The Valcourt Heiress (Medieval Song 7) - Page 24

And beckoned, voice loud

to come to him.

“I left my cloud and flew to earth

But it was not my fate.

I died since I’m an angel,

Not meant to pass through earthly gates.”

“I have never heard that song before. Your voice is acceptable, but your song is too sad. It is the saddest song I’ve ever heard.”

“Sad? Aye, I suppose that it is, but surely not the saddest. I wrote it myself and I will tell you, it is not easy to make rhymes.” And then she puffed right up. “I sang it to our jongleur and he praised it.”

“I did not know there was a jongleur at Wareham.”

That chin of hers shot up. “There was a jongleur where I once lived.”

“Mayhap I’ll change my mind and demand the truth from you once I have seen your list.”

“Mayhap, if you do not leave me be, I will not show you my list.”

“You may go back to Miggins now and sing your songs. I will see you and your list on the morrow.” He nodded, turning away from her to stare out over the North Sea. “Do you know, during dinner, I heard laughter and arguments and belches. It was a fine sound.”

She turned, climbed carefully down the ladder, raised her skirts, and ran back across the inner bailey to the great keep. He called out, “An angel? Did your father believe you an angel?”

She paused a moment, shouted back at him, “My father believed the sun rose only to shine upon my head.”

17

Robert Burnell chewed the last bit of sweet brown bread, patted his belly, and said to Garron, a bit of a frown on his aesthete’s face, “The king finds you useful. He believes you still innocent of guile and slyness.”

Innocent of guile? Garron didn’t think he liked the sound of that. Was he as useful to the king as Merry was to Wareham?

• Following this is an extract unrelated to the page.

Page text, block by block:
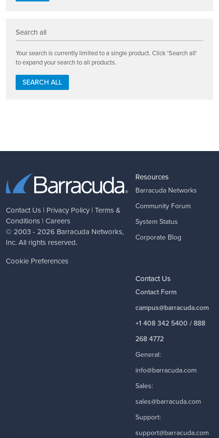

“The king also told me once you had remarked that violent intent had a distinctive smell to it, that you had smelled it on every man who had tried to attack him. I told him that sounded too mad not to be true.”

Garron merely nodded.

“I am sending two of the king’s men to Furly and Radstock to see if this Black Demon attacked them. When they return, we will know if your keeps are safe and what are the inclinations of your castellans before we ourselves visit them upon your return from Winthrope. If Sir Wills and Sir Gregory know what is good for them, they will readily accept you as their new lord. Now, do not argue with me, the king wishes me to ensure that you will be safe. I will guard Wareham in your absence. The king also said you have a rich and cunning brain.”

Garron liked that better than smelling violence.

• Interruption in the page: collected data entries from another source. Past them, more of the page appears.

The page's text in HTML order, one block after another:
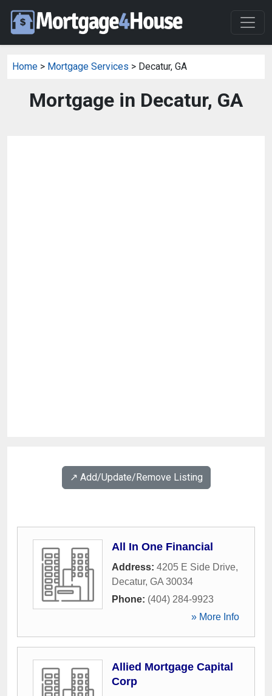
Home > Mortgage Services > Decatur, GA
Mortgage in Decatur, GA
↗️ Add/Update/Remove Listing
All In One Financial
Address: 4205 E Side Drive,
Decatur, GA 30034
Phone: (404) 284-9923
» More Info
Allied Mortgage Capital
Corp
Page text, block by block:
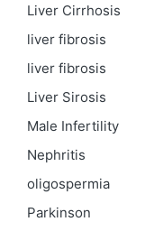
Liver Cirrhosis
liver fibrosis
liver fibrosis
Liver Sirosis
Male Infertility
Nephritis
oligospermia
Parkinson
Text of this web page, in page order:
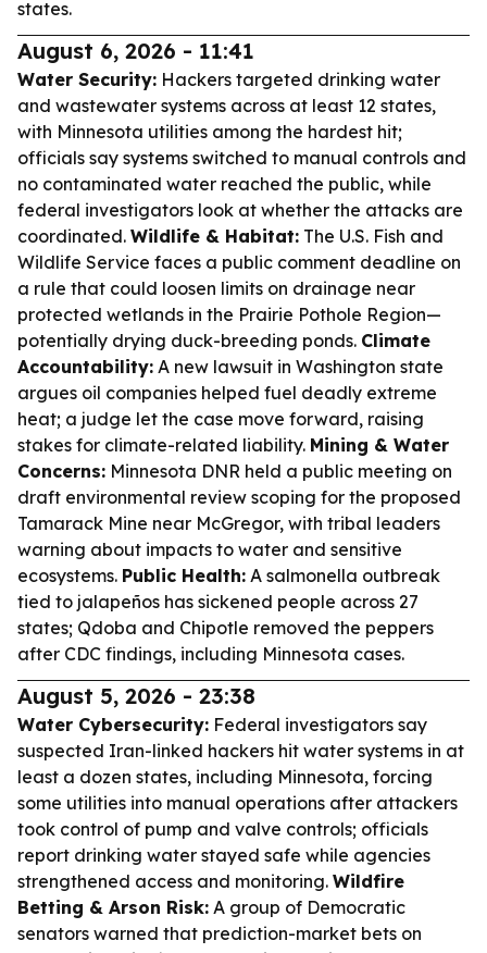
states.
August 6, 2026 - 11:41
Water Security: Hackers targeted drinking water
and wastewater systems across at least 12 states,
with Minnesota utilities among the hardest hit;
officials say systems switched to manual controls and
no contaminated water reached the public, while
federal investigators look at whether the attacks are
coordinated. Wildlife & Habitat: The U.S. Fish and
Wildlife Service faces a public comment deadline on
a rule that could loosen limits on drainage near
protected wetlands in the Prairie Pothole Region—
potentially drying duck-breeding ponds. Climate
Accountability: A new lawsuit in Washington state
argues oil companies helped fuel deadly extreme
heat; a judge let the case move forward, raising
stakes for climate-related liability. Mining & Water
Concerns: Minnesota DNR held a public meeting on
draft environmental review scoping for the proposed
Tamarack Mine near McGregor, with tribal leaders
warning about impacts to water and sensitive
ecosystems. Public Health: A salmonella outbreak
tied to jalapeños has sickened people across 27
states; Qdoba and Chipotle removed the peppers
after CDC findings, including Minnesota cases.
August 5, 2026 - 23:38
Water Cybersecurity: Federal investigators say
suspected Iran-linked hackers hit water systems in at
least a dozen states, including Minnesota, forcing
some utilities into manual operations after attackers
took control of pump and valve controls; officials
report drinking water stayed safe while agencies
strengthened access and monitoring. Wildfire
Betting & Arson Risk: A group of Democratic
senators warned that prediction-market bets on

“I wonder what will next year bring?” Since Burnell was vigorously rubbing his buttocks as he spoke, Garron grinned. No matter the number of blankets atop the straw-filled mattress, a cold stone floor wasn’t what Burnell was used to.

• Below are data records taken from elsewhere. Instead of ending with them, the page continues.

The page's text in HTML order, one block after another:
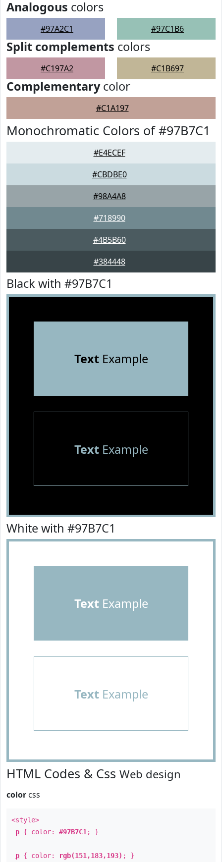
Analogous colors
#97A2C1 #97C1B6
Split complements colors
#C197A2 #C1B697
Complementarycolor
#C1A197
Monochromatic Colors of #97B7C1
#E4ECEF
#CBDBE0
#98A4A8
#718990
#4B5B60
#384448
Black with #97B7C1
TextExample
TextExample
White with #97B7C1
TextExample
TextExample
HTML Codes & Css Web design
color css
<style>
p { color: #97B7C1 ; }
p { color: rgb(151,183,193) ; }
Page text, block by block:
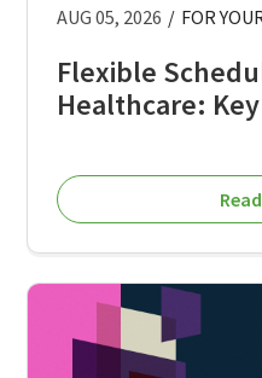
AUG 05, 2026 / FOR
Flexible
Healthcare:
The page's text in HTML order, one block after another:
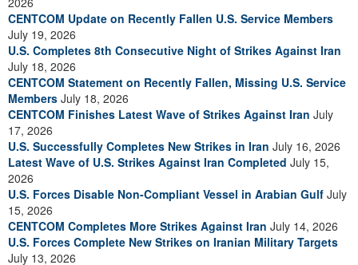
CENTCOM Update on Recently Fallen U.S. Service Members
July 19, 2026
U.S. Completes 8th Consecutive Night of Strikes Against Iran
July 18, 2026
CENTCOM Statement on Recently Fallen, Missing U.S. Service
Members July 18, 2026
CENTCOM Finishes Latest Wave of Strikes Against Iran July
17, 2026
U.S. Successfully Completes New Strikes in Iran July 16, 2026
Latest Wave of U.S. Strikes Against Iran Completed July 15,
2026
U.S. Forces Disable Non-Compliant Vessel in Arabian Gulf July
15, 2026
CENTCOM Completes More Strikes Against Iran July 14, 2026
U.S. Forces Complete New Strikes on Iranian Military Targets
July 13, 2026

“I will use all of my rich and cunning brain as well as prayer that next year brings renewal to Wareham,” Garron said. “Walk with me, sir.”

“A thorough prayer, I have found, requires a good deal of exertion to be done correctly. Sometimes a thorough prayer, one of great length and complex composition, makes one chafe.”

When they stepped into the inner bailey, Garron said, “But look, sir, every able-bodied person is working—yon, a man is drilling holes in a plank of wood with an auger, another is wielding a pitchfork, digging into sheaves of hay to make new mattresses, another carefully makes pegs to be driven by hammers into wood for benches and tables.”

“Aye,” Burnell said, “and I know men are bringing in trees cut from the Forest of Glen, supervised by that that old gizzard Inar, a man of great talent, so his equally old sister told me when she served me ale.”

Garron said, “Tupper told me it was good to see Inar smiling again. He is calling out orders, there is a bit of a strut in his walk.”

But he needed more skilled men. Garron felt himself worrying again until he heard the loud braying of Eleanor’s goat, Eric, who was trying to tug an ancient boot from the little boy Ivo. His brother Errol was stuffing a piece of bread into his mouth, as if he feared there would be no more. He saw the boys’ mother, Elaine, speak to each of her sons, then walk briskly across the inner bailey toward the weaving shed, her arms filled with bolts of woolen cloth. Her shoulders were back, her head held high. He was pleased. Her husband had been one of Arthur’s best archers, Tupper had told him, a fine man, and they’d buried him with great care. Now it was time to have new looms made. Old Borran told him two of the looms could not be repaired.

He watched Merry skip down the stone steps, watched her speak first to Miggins, then to every single woman she passed. They all nodded and smiled. She was the mistress, he thought, and they accepted her as such. She’d taken over so effortlessly. He wondered for an instant what it would be like if Merry weren’t here, if it was only Miggins. It was a thought to make him shudder. Ah, but he had a brain, a rich and cunning brain according to the king, and he would have managed. Garron saw that Burnell was watching her as well.